Is it possible that Areva, a company focused on building GW nuclear units, can understand the constraints of designing a MW-sized fuel cell that must be sold, installed and operated to/by customers it has never dealt with? It seems more likely to me that, within Areva, the initiative starting the business was top-down driven by a large administrative company, attracted, like many others in the past 20 years, by a seductive technology idea. They might have been more successful than companies such as Toyota, which have been working on a similar technology for many years – but this seems unlikely to me.

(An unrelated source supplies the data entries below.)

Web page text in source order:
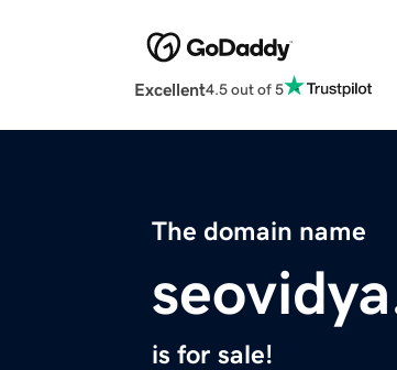
Excellent4.5 out of 5
The domain name
is for sale!
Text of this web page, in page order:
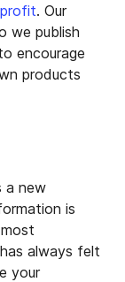
. Our
we publish
encourage
products
a new
is
always felt
your
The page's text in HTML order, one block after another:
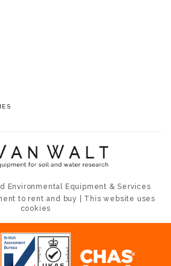
Environmental Equipment & Services
to rent and buy | This website uses
cookies
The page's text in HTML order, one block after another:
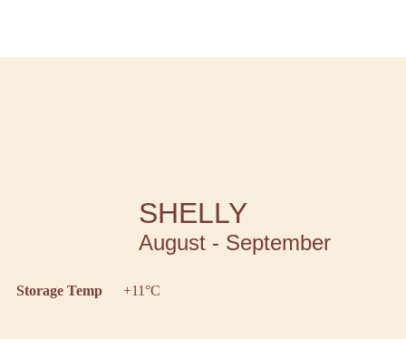
SHELLY
August - September
Storage Temp +11°C
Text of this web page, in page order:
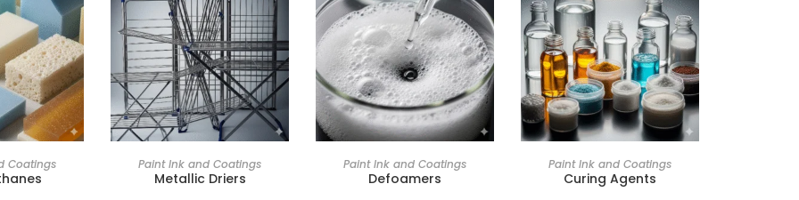
Coatings Paint Ink and Coatings
Metallic Driers
Paint Ink and Coatings
Defoamers
Paint Ink and Coatings
Curing Agents
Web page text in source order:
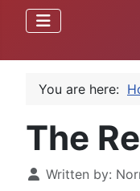
You are here:
The
Written by:
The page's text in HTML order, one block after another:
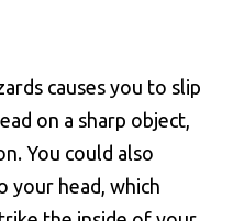
causes you to slip
on a sharp object,
You could also
your head, which
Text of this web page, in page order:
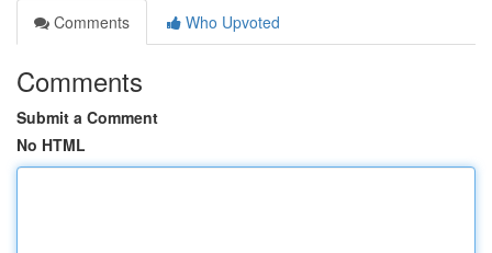
Comments
Who Upvoted
Comments
Submit a Comment
No HTML
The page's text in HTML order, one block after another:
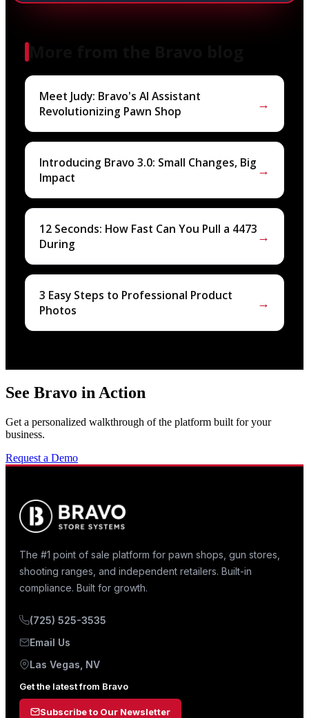
Meet Judy: Bravo's AI Assistant
Revolutionizing Pawn Shop
→
Introducing Bravo 3.0: Small Changes, Big
Impact
→
12 Seconds: How Fast Can You Pull a 4473
During
→
3 Easy Steps to Professional Product
Photos
→
See Bravo in Action
Get a personalized walkthrough of the platform built for your
business.
Request a Demo
The #1 point of sale platform for pawn shops, gun stores,
shooting ranges, and independent retailers. Built-in
compliance. Built for growth.
(725) 525-3535
Email Us
Las Vegas, NV
Get the latest from Bravo
Subscribe to Our Newsletter
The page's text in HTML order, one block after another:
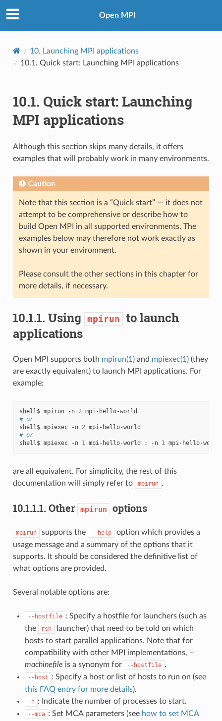
Open MPI
10. Launching MPI applications
10.1. Quick start: Launching MPI applications
10.1. Quick start: Launching
MPI applications
Although this section skips many details, it offers
examples that will probably work in many environments.
Caution
Note that this section is a “Quick start” — it does not
attempt to be comprehensive or describe how to
build Open MPI in all supported environments. The
examples below may therefore not work exactly as
shown in your environment.
Please consult the other sections in this chapter for
more details, if necessary.
10.1.1. Using mpirun to launch
applications
Open MPI supports both mpirun(1)and mpiexec(1)(they
are exactly equivalent) to launch MPI applications. For
example:
shell$ mpirun -n 2
# or
shell$ mpiexec -n 2
# or
shell$ mpiexec -n 1 mpi-hello-world : -n 1
are all equivalent. For simplicity, the rest of this
documentation will simply refer to
mpirun .
10.1.1.1. Other mpirun options
mpirun supports the --help
option which provides a
usage message and a summary of the options that it
supports. It should be considered the definitive list of
what options are provided.
Several notable options are:
--hostfile : Specify a hostfile for launchers (such as
the
rsh
launcher) that need to be told on which
hosts to start parallel applications. Note that for
compatibility with other MPI implementations, –
machinefile is a synonym for --hostfile .
--host : Specify a host or list of hosts to run on (see
this FAQ entry for more details).
-n : Indicate the number of processes to start.
--mca : Set MCA parameters (see how to set MCA
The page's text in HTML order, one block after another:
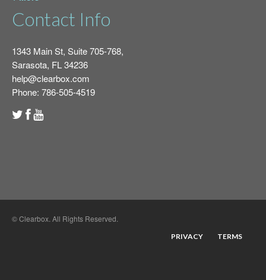
Contact Info
1343 Main St, Suite 705-768,
Sarasota, FL 34236
help@clearbox.com
Phone: 786-505-4519
© Clearbox. All Rights Reserved.
PRIVACY TERMS
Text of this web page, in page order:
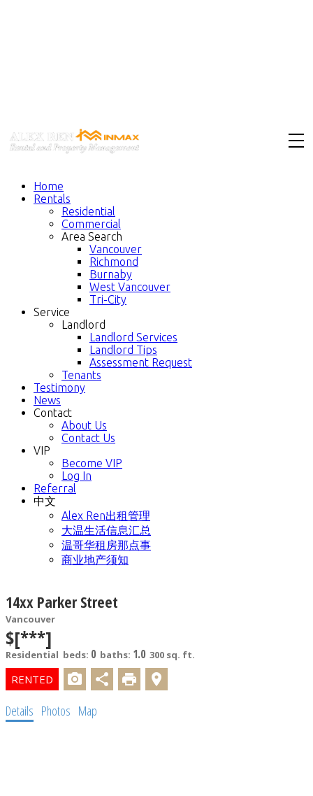
Home
Rentals
Residential
Commercial
Area Search
Vancouver
Richmond
Burnaby
West Vancouver
Tri-City
Service
Landlord
Landlord Services
Landlord Tips
Assessment Request
Tenants
Testimony
News
Contact
About Us
Contact Us
VIP
Become VIP
Log In
Referral
中文
Alex Ren出租管理
大温生活信息汇总
温哥华租房那点事
商业地产须知
14xx Parker Street
Vancouver
$[***]
Residential beds: 0 baths: 1.0 300 sq. ft.
Details Photos Map
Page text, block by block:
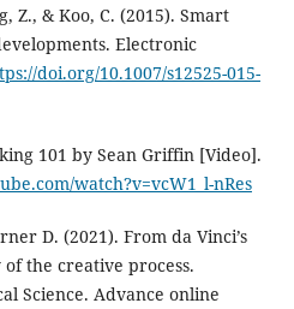
Z., & Koo, C. (2015). Smart
Electronic
doi.org/10.1007/s12525-015-
101 by Sean Griffin [Video].
watch?v=vcW1_l-nRes
D. (2021). From da Vinci’s
the creative process.
Science. Advance online
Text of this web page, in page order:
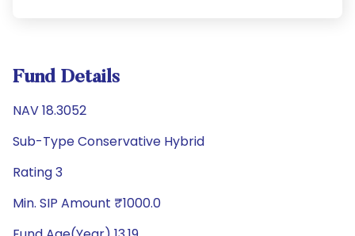
Fund Details
NAV 18.3052
Sub-Type Conservative Hybrid
Rating 3
Min. SIP Amount ₹1000.0
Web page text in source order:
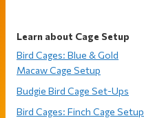
Learn about Cage Setup
Bird Cages: Blue & Gold
Macaw Cage Setup
Budgie Bird Cage Set-Ups
Bird Cages: Finch Cage Setup
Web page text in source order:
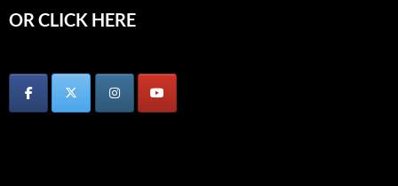
OR CLICK HERE
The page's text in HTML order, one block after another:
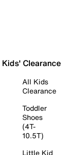
Kids' Clearance
All Kids
Clearance
Toddler
Shoes
(4T-
10.5T)
Little Kid
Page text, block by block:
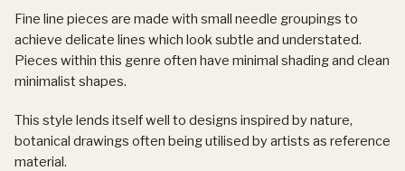
Fine line pieces are made with small needle groupings to
achieve delicate lines which look subtle and understated.
Pieces within this genre often have minimal shading and clean
minimalist shapes.
This style lends itself well to designs inspired by nature,
botanical drawings often being utilised by artists as reference
material.
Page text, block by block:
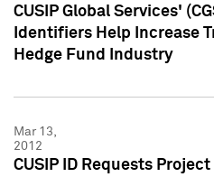
CUSIP Global Services'
Identifiers Help Increase
Hedge Fund Industry
Mar 13,
2012
CUSIP ID Requests

So, in my eyes, the likelihood that we have a runaway success technology here is quite low.

Market goals

The partnership announcement specifically mentions its focus on isolated locations. There is not much market in Europe for isolated locations with no access to the grid which would need to rely on solar PV and stored energy from solar PV for their power. On the other hand, Schneider has good penetration in much of Africa (where Areva also has mining and refining operations), along with some parts of South East Asia (Vietnam and Laos), and, of course, the large number of islands controlled by the French in the South Pacific – the latter being an ideal but small market for the technology. These markets likely represent the primary goal for the venture, in the order of #1 Africa (size), #2 Pacific islands (easy reach), #3 SE Asia.

As the specified market is for isolated locations, this means that the price point is too high to make sense for other uses in grid-connected areas, and we can rule these out.

Likely success

Given Areva’s lack of access to customers potentially served by the technology, it is probable that the technology development resulted from top-down design, with little input from eventual customers.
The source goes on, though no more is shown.